Chairman Christopher Cox said the question of whether, and to what extent, to impose civil penalties against a corporation raises significant questions for the SEC's mission of investor protection. He noted that the SEC obtained the authority to impose penalties fairly recently and has only imposed significant penalties against companies in the last few years. Chairman Cox explained that the recent cases have not given a clear public view of when and how the SEC will impose corporate penalties, and that opinions within the Commission had not previously been reconciled. The statement describing the framework for penalty deliberations will provide clarity, consistency and predictability to the process, according to Mr. Cox.

Corporate penalties are an essential part of the SEC's program to enforce the federal securities laws and contribute to achieving a level of deterrence, according to the framework. The decision to impose a penalty against a corporation, as opposed to individuals who commit a securities violation, will turn on two considerations. The first is the presence or absence of a direct benefit to the corporation as a result of the violation and the other is the degree to which the penalty will either recompense or further harm the injured shareholders.

The Commission will also consider the need to deter a particular type of offense, or the degree of difficulty in detecting a particular type of offense. In addition, the Commission will consider the extent of the injury to innocent parties, whether the participation in the offense is pervasive throughout the corporation, the perpetrators' level of intent and the presence or lack of remedial steps by the corporation. The Commission will also consider the extent of cooperation with the staff and other law enforcement authorities.

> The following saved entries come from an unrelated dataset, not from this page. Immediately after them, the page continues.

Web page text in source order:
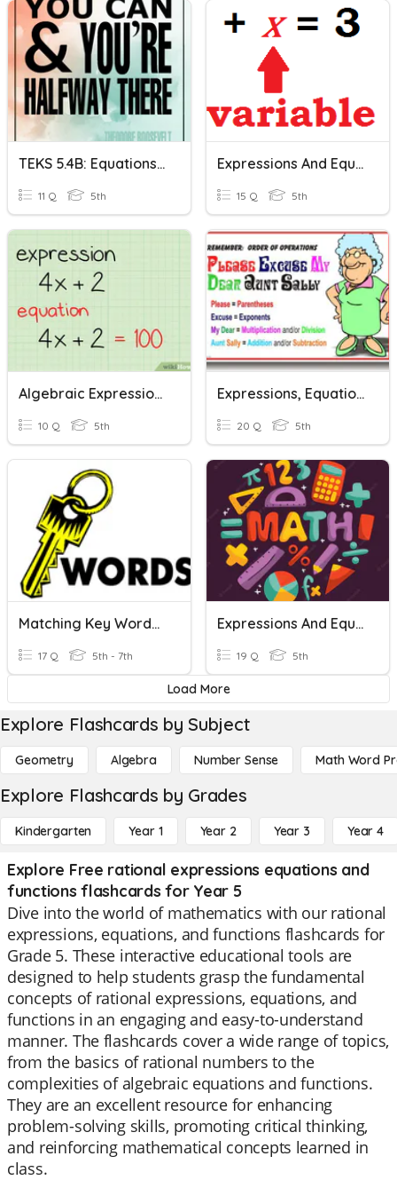
TEKS 5.4B: Equations & Expressions
11 Q 5th
Expressions And Equations
15 Q 5th
Algebraic Expressions & Equations
10 Q 5th
Expressions, Equations, And Inequalities
20 Q 5th
Matching Key Words For Expressions And Equations
17 Q 5th - 7th
Expressions And Equations Vocabulary
19 Q 5th
Load More
Explore Flashcards by Subject
Geometry Algebra Number Sense Math Word
Explore Flashcards by Grades
Kindergarten Year 1 Year 2 Year 3 Year 4
Explore Free rational expressions equations and
functions flashcards for Year 5
Dive into the world of mathematics with our rational
expressions, equations, and functions flashcards for
Grade 5. These interactive educational tools are
designed to help students grasp the fundamental
concepts of rational expressions, equations, and
functions in an engaging and easy-to-understand
manner. The flashcards cover a wide range of topics,
from the basics of rational numbers to the
complexities of algebraic equations and functions.
They are an excellent resource for enhancing
problem-solving skills, promoting critical thinking,
and reinforcing mathematical concepts learned in
class.
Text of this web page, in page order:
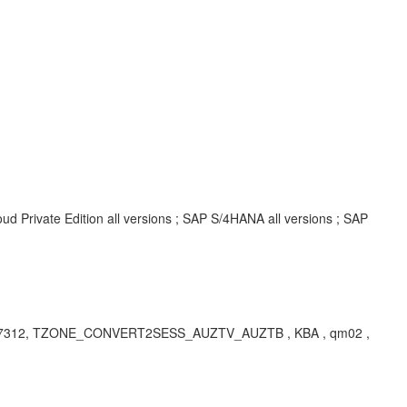
Private Edition all versions ; SAP S/4HANA all versions ; SAP
TZONE_CONVERT2SESS_AUZTV_AUZTB , KBA , qm02 ,

Enforcement Director Linda Chatman Thomsen described the cases involving McAfee and Applix and the factors that influenced the decision to impose a penalty in one case and not in the other. McAfee allegedly overstated its revenue and earnings by hundreds of millions of dollars, she explained, and according to the SEC, the overvalued stock was used to acquire other companies. Ms. Thomsen said the company ultimately lost over $1 billion in market capitalization. This company allegedly achieved a significant benefit from its artificially inflated stock, and the SEC claimed that the investors suffered significant harm when the conduct came to light. The SEC also sued the company's chief financial officer and controller for their roles in the alleged fraudulent accounting, but those actions have been stayed while criminal proceedings are pursued.

According to the SEC, Applix materially overstated its net income relating to two transactions. Ms. Thomsen noted that McAfee allegedly benefited from its scheme, but Applix did not. The penalty against McAfee will not affect its financial situation, according to Ms. Thomsen, but Applix is a much smaller company where a penalty would cause undue harm. Applix's conduct was much more limited than that charged against McAfee, she added.

If law enforcement is random, Ms. Thomsen said that companies cannot conform their behavior to what is expected of them. The penalty framework was driven by the protection of investors, she said. Ms. Thomsen added that difficult work will not be made easy by the penalty determination process, but decisions will be better at the end of the day.